*Task details*. Return every line in the entries below where the word "section" shows up.

..............................

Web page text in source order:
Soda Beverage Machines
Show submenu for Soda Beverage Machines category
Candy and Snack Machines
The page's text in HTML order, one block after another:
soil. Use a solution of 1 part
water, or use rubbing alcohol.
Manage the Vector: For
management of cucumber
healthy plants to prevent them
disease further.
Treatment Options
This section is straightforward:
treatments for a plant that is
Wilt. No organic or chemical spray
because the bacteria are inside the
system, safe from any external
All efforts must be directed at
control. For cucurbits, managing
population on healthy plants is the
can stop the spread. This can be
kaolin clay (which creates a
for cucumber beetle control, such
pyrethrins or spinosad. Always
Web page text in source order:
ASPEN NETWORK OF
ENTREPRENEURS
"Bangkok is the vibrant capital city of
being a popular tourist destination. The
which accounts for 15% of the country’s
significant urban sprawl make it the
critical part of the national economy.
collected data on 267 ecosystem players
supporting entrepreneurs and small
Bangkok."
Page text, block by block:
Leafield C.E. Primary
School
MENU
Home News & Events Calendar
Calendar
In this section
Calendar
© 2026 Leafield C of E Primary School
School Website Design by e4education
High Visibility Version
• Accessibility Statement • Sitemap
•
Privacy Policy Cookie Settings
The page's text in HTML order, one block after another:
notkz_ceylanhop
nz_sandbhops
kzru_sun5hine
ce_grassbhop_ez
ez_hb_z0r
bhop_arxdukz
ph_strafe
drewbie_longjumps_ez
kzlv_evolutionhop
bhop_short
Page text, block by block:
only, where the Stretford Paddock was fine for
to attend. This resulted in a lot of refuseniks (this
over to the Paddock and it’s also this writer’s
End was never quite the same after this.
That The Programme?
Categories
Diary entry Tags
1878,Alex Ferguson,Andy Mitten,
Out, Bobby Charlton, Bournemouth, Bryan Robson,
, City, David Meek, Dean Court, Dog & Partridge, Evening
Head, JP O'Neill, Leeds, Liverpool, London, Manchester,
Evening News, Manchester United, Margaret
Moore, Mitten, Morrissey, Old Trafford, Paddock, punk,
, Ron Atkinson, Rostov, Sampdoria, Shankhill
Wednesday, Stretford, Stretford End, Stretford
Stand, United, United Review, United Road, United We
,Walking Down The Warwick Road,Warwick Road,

..............................

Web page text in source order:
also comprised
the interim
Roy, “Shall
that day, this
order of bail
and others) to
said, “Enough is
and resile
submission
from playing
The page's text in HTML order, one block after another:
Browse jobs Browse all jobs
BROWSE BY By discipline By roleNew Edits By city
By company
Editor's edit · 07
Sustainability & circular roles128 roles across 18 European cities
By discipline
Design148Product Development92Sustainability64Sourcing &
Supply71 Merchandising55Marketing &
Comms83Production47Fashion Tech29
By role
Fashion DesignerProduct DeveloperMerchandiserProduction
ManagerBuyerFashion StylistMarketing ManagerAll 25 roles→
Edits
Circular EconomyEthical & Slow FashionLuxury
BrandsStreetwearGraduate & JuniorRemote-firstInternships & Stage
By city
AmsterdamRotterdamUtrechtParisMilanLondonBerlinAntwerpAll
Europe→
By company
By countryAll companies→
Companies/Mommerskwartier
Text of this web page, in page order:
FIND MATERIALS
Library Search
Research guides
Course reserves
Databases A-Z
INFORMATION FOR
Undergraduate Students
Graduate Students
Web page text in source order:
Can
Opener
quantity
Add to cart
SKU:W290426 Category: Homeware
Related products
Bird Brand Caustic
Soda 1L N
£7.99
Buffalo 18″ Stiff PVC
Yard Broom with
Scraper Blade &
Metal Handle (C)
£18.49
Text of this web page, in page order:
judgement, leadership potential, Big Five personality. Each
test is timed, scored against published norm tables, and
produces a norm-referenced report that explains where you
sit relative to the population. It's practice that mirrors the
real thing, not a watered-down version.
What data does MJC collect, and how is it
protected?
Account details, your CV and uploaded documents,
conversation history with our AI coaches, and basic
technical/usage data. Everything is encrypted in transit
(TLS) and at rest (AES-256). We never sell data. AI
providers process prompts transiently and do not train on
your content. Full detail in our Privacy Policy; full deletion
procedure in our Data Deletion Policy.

..............................

*Solved problem*.
This section is straightforward:
In this section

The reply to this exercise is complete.